Your instructions:
The lines from the start of the data through the line with "Central India Tour (19 Days)" are to be returned verbatim; all later lines are to be omitted.

____ Records for this exercise

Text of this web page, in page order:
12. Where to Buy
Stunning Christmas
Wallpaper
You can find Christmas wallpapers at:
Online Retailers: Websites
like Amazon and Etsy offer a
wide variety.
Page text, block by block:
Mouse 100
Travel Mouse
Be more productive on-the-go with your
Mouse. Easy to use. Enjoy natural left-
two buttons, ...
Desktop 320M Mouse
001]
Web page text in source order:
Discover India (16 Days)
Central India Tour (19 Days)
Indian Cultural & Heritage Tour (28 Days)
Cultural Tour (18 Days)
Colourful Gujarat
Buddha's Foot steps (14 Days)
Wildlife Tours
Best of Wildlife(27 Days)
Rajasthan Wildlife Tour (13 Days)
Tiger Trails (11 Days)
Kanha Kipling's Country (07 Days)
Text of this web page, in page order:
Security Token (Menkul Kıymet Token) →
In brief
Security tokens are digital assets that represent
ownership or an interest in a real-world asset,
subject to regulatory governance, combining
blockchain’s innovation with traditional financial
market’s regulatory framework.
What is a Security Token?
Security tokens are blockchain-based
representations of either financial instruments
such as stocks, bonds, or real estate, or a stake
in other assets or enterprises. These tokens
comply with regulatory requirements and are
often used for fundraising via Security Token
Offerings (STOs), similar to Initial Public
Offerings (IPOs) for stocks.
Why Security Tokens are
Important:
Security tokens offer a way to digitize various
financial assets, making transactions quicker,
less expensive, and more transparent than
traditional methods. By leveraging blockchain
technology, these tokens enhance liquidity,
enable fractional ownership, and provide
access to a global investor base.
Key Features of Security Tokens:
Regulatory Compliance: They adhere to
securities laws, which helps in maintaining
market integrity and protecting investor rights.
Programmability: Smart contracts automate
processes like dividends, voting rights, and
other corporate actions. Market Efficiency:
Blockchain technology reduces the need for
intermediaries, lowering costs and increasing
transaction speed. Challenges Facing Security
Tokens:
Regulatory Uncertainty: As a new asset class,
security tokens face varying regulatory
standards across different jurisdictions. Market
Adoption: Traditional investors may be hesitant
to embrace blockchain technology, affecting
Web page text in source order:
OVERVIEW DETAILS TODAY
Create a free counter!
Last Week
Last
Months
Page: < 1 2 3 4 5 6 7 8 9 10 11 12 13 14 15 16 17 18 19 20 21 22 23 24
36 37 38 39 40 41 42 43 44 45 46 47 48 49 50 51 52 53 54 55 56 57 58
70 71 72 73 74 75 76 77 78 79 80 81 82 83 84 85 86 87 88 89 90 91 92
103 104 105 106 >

________

Response area:
Text of this web page, in page order:
12. Where to Buy
Stunning Christmas
Wallpaper
You can find Christmas wallpapers at:
Online Retailers: Websites
like Amazon and Etsy offer a
wide variety.
Page text, block by block:
Mouse 100
Travel Mouse
Be more productive on-the-go with your
Mouse. Easy to use. Enjoy natural left-
two buttons, ...
Desktop 320M Mouse
001]
Web page text in source order:
Discover India (16 Days)
Central India Tour (19 Days)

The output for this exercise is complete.